We must distinguish between four situations:
1. The patient foresaw the circumstances and provided an advance
directive (living will), asking explicitly for his life to be
terminated when certain conditions are met.
2. The patient did not provide an advanced directive but expressed his
preference clearly before he was incapacitated. The risk here is that
self-interested family members may lie.
3. The patient did not provide an advance directive and did not express
his preference aloud - but the decision to terminate his life is
commensurate with both his character and with other decisions he made.
4. There is no indication, however indirect, that the patient wishes or
would have wished to die had he been capable of expression but the
patient is no longer a "person" and, therefore, has no interests to
respect, observe, and protect. Moreover, the patient is a burden to
himself, to his nearest and dearest, and to society at large.
Euthanasia is the right, just, and most efficient thing to do.
Conclusions:
Society can (and often does) legalize euthanasia in the first case and,
subject to rigorous fact checking, in the second and third cases. To
prevent economically-motivated murder disguised as euthanasia,
non-voluntary and involuntary euthanasia (as set in the forth case
above) should be banned outright.
VIII. Slippery Slope Arguments
Issues in the Calculus of Rights - The Hierarchy of Rights
The right to life supersedes - in Western moral and legal systems - all
other rights.
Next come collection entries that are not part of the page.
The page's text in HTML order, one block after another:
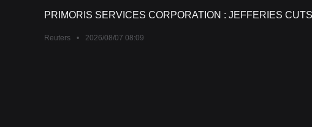
PRIMORIS SERVICES CORPORATION : JEFFERIES
Reuters • 2026/08/07 08:09
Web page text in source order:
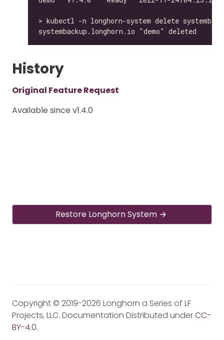
History
Original Feature Request
Available since v1.4.0
Restore Longhorn System
Copyright © 2019-2026 Longhorn a Series of LF
Projects, LLC. Documentation Distributed underCC-
BY-4.0.
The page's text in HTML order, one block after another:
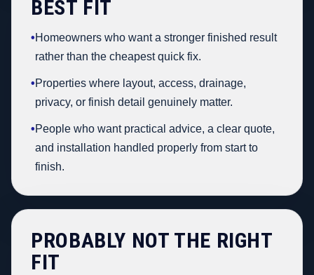
BEST FIT
•Homeowners who want a stronger finished result
rather than the cheapest quick fix.
•Properties where layout, access, drainage,
privacy, or finish detail genuinely matter.
•People who want practical advice, a clear quote,
and installation handled properly from start to
finish.
PROBABLY NOT THE RIGHT
FIT
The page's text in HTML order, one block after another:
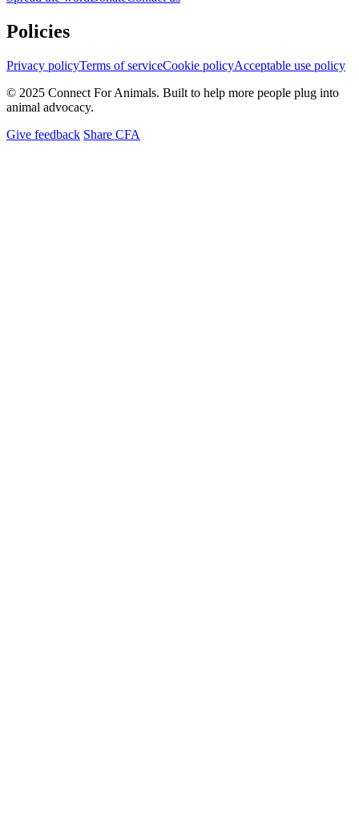
Policies
Privacy policyTerms of serviceCookie policyAcceptable use policy
© 2025 Connect For Animals. Built to help more people plug into
animal advocacy.
Give feedback Share CFA
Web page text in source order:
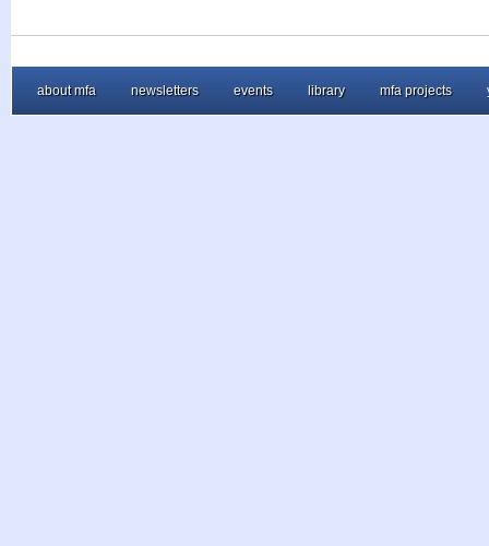
about mfa newsletters events library mfa projects
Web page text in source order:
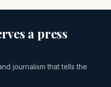
a press
journalism that tells the
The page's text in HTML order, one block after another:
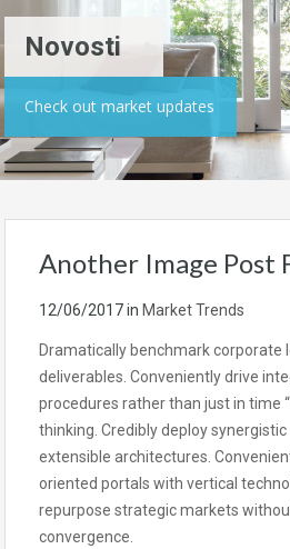
Novosti
Check out market updates
Another Image Post
12/06/2017in Market Trends
Dramatically benchmark corporate
deliverables. Conveniently drive
procedures rather than just in time
thinking. Credibly deploy
extensible architectures.
oriented portals with vertical
repurpose strategic markets
convergence.
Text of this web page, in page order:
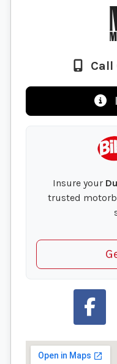
Call
Insure your
trusted
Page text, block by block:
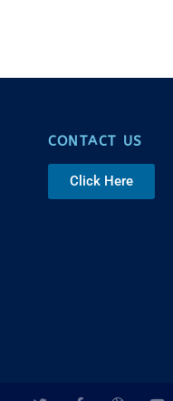
CONTACT US
Click Here
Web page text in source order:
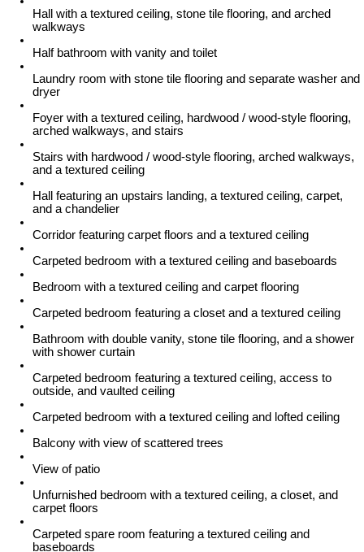
Hall with a textured ceiling, stone tile flooring, and arched
walkways
Half bathroom with vanity and toilet
Laundry room with stone tile flooring and separate washer and
dryer
Foyer with a textured ceiling, hardwood / wood-style flooring,
arched walkways, and stairs
Stairs with hardwood / wood-style flooring, arched walkways,
and a textured ceiling
Hall featuring an upstairs landing, a textured ceiling, carpet,
and a chandelier
Corridor featuring carpet floors and a textured ceiling
Carpeted bedroom with a textured ceiling and baseboards
Bedroom with a textured ceiling and carpet flooring
Carpeted bedroom featuring a closet and a textured ceiling
Bathroom with double vanity, stone tile flooring, and a shower
with shower curtain
Carpeted bedroom featuring a textured ceiling, access to
outside, and vaulted ceiling
Carpeted bedroom with a textured ceiling and lofted ceiling
Balcony with view of scattered trees
View of patio
Unfurnished bedroom with a textured ceiling, a closet, and
carpet floors
Carpeted spare room featuring a textured ceiling and
baseboards
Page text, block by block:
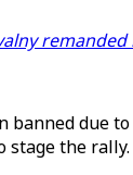
banned due
the rally.

It overrules the right to one's body, to comfort, to the
avoidance of pain, or to ownership of property. Given such lack of
equivocation, the amount of dilemmas and controversies surrounding the
right to life is, therefore, surprising.
When there is a clash between equally potent rights - for instance, the
conflicting rights to life of two people - we can decide among them
randomly (by flipping a coin, or casting dice). Alternatively, we can
add and subtract rights in a somewhat macabre arithmetic.
Thus, if the continued life of an embryo or a fetus threatens the
mother's life - that is, assuming, controversially, that both of them
have an equal right to life - we can decide to kill the fetus. By
adding to the mother's right to life her right to her own body we
outweigh the fetus' right to life.
The Difference between Killing and Letting Die
Counterintuitively, there is a moral gulf between killing (taking a
life) and letting die (not saving a life). The right not to be killed
is undisputed. There is no right to have one's own life saved. Where
there is a right - and only where there is one - there is an
obligation. Thus, while there is an obligation not to kill - there is
no obligation to save a life.
Anti-euthanasia ethicists fear that allowing one kind of euthanasia -
even under the strictest and explicit conditions - will open the
floodgates. The value of life will be depreciated and made subordinate
to considerations of economic efficacy and personal convenience.
Murders, disguised as acts of euthanasia, will proliferate and none of
us will be safe once we reach old age or become disabled.
Years of legally-sanctioned euthanasia in the Netherlands, parts of
Australia, and a state or two in the United States (living wills have
been accepted and complied with throughout the Western world for a well
over a decade now) tend to fly in the face of such fears. Doctors did
not regard these shifts in public opinion and legislative climate as a
blanket license to kill their charges. Family members proved to be far
less bloodthirsty and avaricious than feared.
Conclusions:
As long as non-voluntary and involuntary types of euthanasia are
treated as felonies, it seems safe to allow patients to exercise their
personal autonomy and grant them the right to die. Legalizing the
institution of "advance directive" will go a long way towards
regulating the field - as would a new code of medical ethics that will
recognize and embrace reality: doctors, patients, and family members
collude in their millions to commit numerous acts and omissions of
euthanasia every day. It is their way of restoring dignity to the
shattered lives and bodies of loved ones.